I like to keep investors posted on the results of some of my surveys and discuss what fellow investors want to know about. The number one answer to most surveys was “hot stocks ready to break out,” which is exactly what I’m going to talk about now.
I’ve made a list of four hot stocks that are ready to breakout next year. All four have great fundamentals and each has the potential to benefit from the “January effect” that supports small-cap and illiquid stocks.
Let’s take a look now.
Intervest Bancshares (IBCA) is an attractive play on rising interest rates. IBCA is a regional bank whose stock has stayed between $7 and $8 for the last five months, which is a large discount to tangible book value of $8.77. Earnings have been pressured due to low interest margins, but an eventual rise in interest rates could raise margins meaningfully from the current depressed level of 2.32%.
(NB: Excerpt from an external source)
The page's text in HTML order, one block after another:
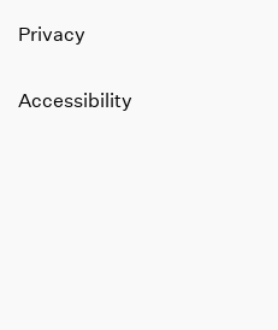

In the company’s last quarterly report, I was encouraged to see loans outstanding increased from the previous quarter to $1.1 billion from $1.05 billion. In addition, the bank is well-capitalized (with a Tier One Common ratio of 14.87%), and most loans are for commercial real estate and well-secured by property values, so credit losses should remain minimal.
With loan losses at a minimum, book value and capital will continue to grow, and with the company’s TARP preferred stock retired earlier this year, IBCA will be in a position to return capital to shareholders through a dividend or a share repurchase despite the tough operating environment.